(Records from a data collection)
===

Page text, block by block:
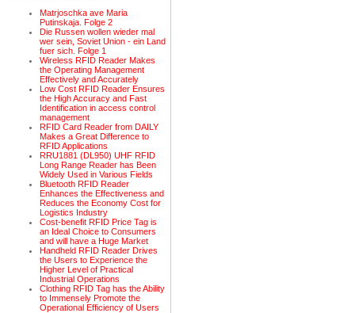
Matrjoschka ave Maria
Putinskaja. Folge 2
Die Russen wollen wieder mal
wer sein, Soviet Union - ein Land
fuer sich. Folge 1
Wireless RFID Reader Makes
the Operating Management
Effectively and Accurately
Low Cost RFID Reader Ensures
the High Accuracy and Fast
Identification in access control
management
RFID Card Reader from DAILY
Makes a Great Difference to
RFID Applications
RRU1881 (DL950) UHF RFID
Long Range Reader has Been
Widely Used in Various Fields
Bluetooth RFID Reader
Enhances the Effectiveness and
Reduces the Economy Cost for
Logistics Industry
Cost-benefit RFID Price Tag is
an Ideal Choice to Consumers
and will have a Huge Market
Handheld RFID Reader Drives
the Users to Experience the
Higher Level of Practical
Industrial Operations
Clothing RFID Tag has the Ability
to Immensely Promote the
Operational Efficiency of Users
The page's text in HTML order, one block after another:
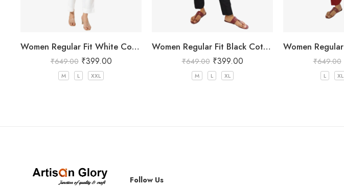
Women Regular Fit White Cotton Trousers
₹649.00 ₹399.00
M L XXL
Women Regular Fit Black Cotton Trousers
₹649.00 ₹399.00
M L XL
₹649.00
L XL
Follow Us
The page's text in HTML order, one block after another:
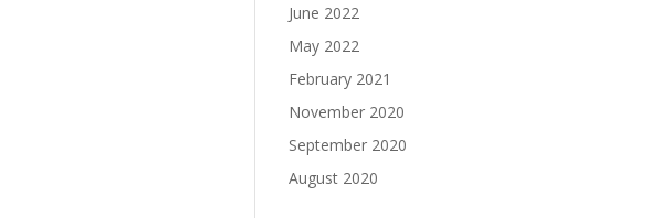
June 2022
May 2022
February 2021
November 2020
September 2020
August 2020
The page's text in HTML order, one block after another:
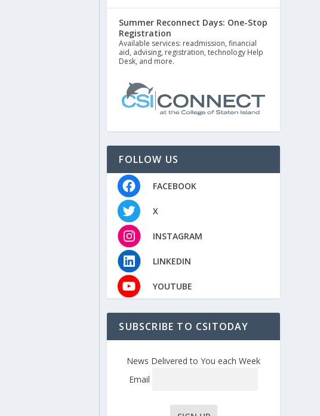
Summer Reconnect Days: One-Stop
Registration
Available services: readmission, financial
aid, advising, registration, technology Help
Desk, and more.
FOLLOW US
FACEBOOK
X
INSTAGRAM
LINKEDIN
YOUTUBE
SUBSCRIBE TO CSITODAY
News Delivered to You each Week
Email
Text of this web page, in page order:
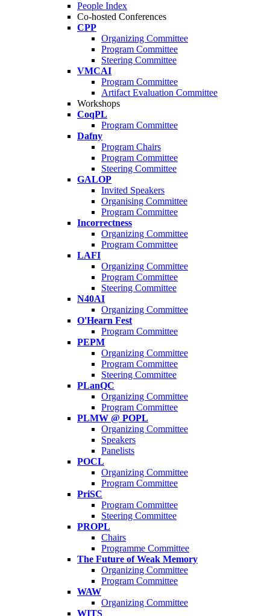
People Index
Co-hosted Conferences
CPP
Organizing Committee
Program Committee
Steering Committee
VMCAI
Program Committee
Artifact Evaluation Committee
Workshops
CoqPL
Program Committee
Dafny
Program Chairs
Program Committee
Steering Committee
GALOP
Invited Speakers
Organising Committee
Program Committee
Incorrectness
Organizing Committee
Program Committee
LAFI
Organizing Committee
Program Committee
Steering Committee
N40AI
Organizing Committee
O'Hearn Fest
Program Committee
PEPM
Organizing Committee
Program Committee
Steering Committee
PLanQC
Organizing Committee
Program Committee
PLMW @ POPL
Organizing Committee
Speakers
Panelists
POCL
Organizing Committee
Program Committee
PriSC
Program Committee
Steering Committee
PROPL
Chairs
Programme Committee
The Future of Weak Memory
Organizing Committee
Program Committee
WAW
Organizing Committee
WITS
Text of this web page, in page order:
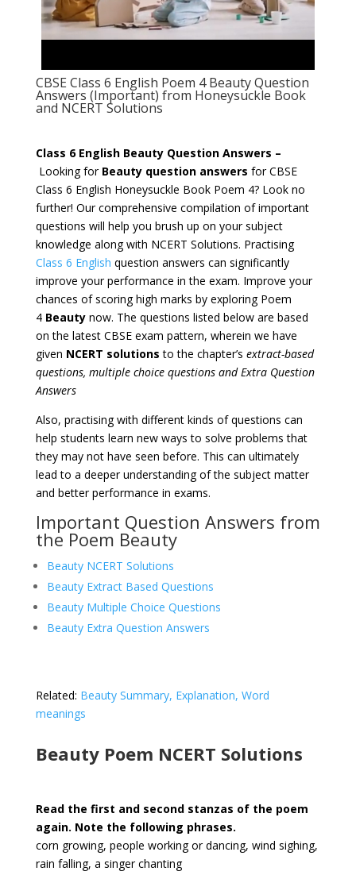
CBSE Class 6 English Poem 4 Beauty Question
Answers (Important) from Honeysuckle Book
and NCERT Solutions
Class 6 English Beauty Question Answers –
Looking for Beauty question answers for CBSE
Class 6 English Honeysuckle Book Poem 4? Look no
further! Our comprehensive compilation of important
questions will help you brush up on your subject
knowledge along with NCERT Solutions. Practising
Class 6 English question answers can significantly
improve your performance in the exam. Improve your
chances of scoring high marks by exploring Poem
4 Beauty now. The questions listed below are based
on the latest CBSE exam pattern, wherein we have
given NCERT solutionsto the chapter’s extract-based
questions, multiple choice questions and Extra Question
Answers
Also, practising with different kinds of questions can
help students learn new ways to solve problems that
they may not have seen before. This can ultimately
lead to a deeper understanding of the subject matter
and better performance in exams.
Important Question Answers from
the Poem Beauty
Beauty NCERT Solutions
Beauty Extract Based Questions
Beauty Multiple Choice Questions
Beauty Extra Question Answers
Related: Beauty Summary, Explanation, Word
meanings
Beauty Poem NCERT Solutions
Read the first and second stanzas of the poem
again. Note the following phrases.
corn growing, people working or dancing, wind sighing,
rain falling, a singer chanting

===

- **Problem details**
Filter the preceding entries down to the lines with "Reader".

- **Task answer**
Wireless RFID Reader Makes
Low Cost RFID Reader Ensures
RFID Card Reader from DAILY
Long Range Reader has Been
Bluetooth RFID Reader
Handheld RFID Reader Drives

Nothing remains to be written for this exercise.